START Information given

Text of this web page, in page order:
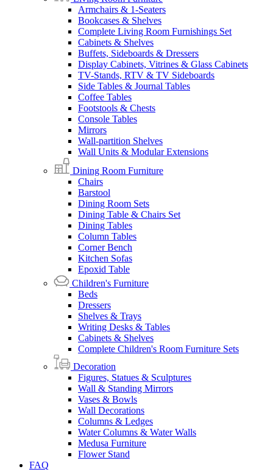
Armchairs & 1-Seaters
Bookcases & Shelves
Complete Living Room Furnishings Set
Cabinets & Shelves
Buffets, Sideboards & Dressers
Display Cabinets, Vitrines & Glass Cabinets
TV-Stands, RTV & TV Sideboards
Side Tables & Journal Tables
Coffee Tables
Footstools & Chests
Console Tables
Mirrors
Wall-partition Shelves
Wall Units & Modular Extensions
Dining Room Furniture
Chairs
Barstool
Dining Room Sets
Dining Table & Chairs Set
Dining Tables
Column Tables
Corner Bench
Kitchen Sofas
Epoxid Table
Children's Furniture
Beds
Dressers
Shelves & Trays
Writing Desks & Tables
Cabinets & Shelves
Complete Children's Room Furniture Sets
Decoration
Figures, Statues & Sculptures
Wall & Standing Mirrors
Vases & Bowls
Wall Decorations
Columns & Ledges
Water Columns & Water Walls
Medusa Furniture
Flower Stand
FAQ
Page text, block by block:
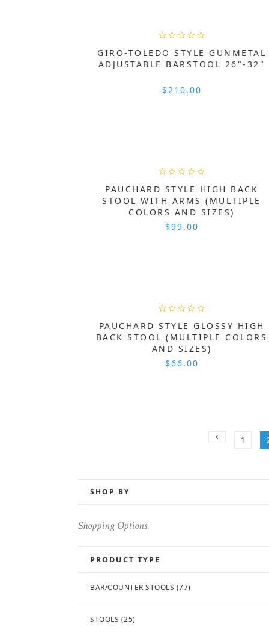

END Information given

■ **Action item**
Your answer must be the lines from the line containing "Children's Furniture" through the final line of the data, written out exactly, both ends included and pictures left out.

■ **Solved problem**
Children's Furniture
Beds
Dressers
Shelves & Trays
Writing Desks & Tables
Cabinets & Shelves
Complete Children's Room Furniture Sets
Decoration
Figures, Statues & Sculptures
Wall & Standing Mirrors
Vases & Bowls
Wall Decorations
Columns & Ledges
Water Columns & Water Walls
Medusa Furniture
Flower Stand
FAQ
Page text, block by block:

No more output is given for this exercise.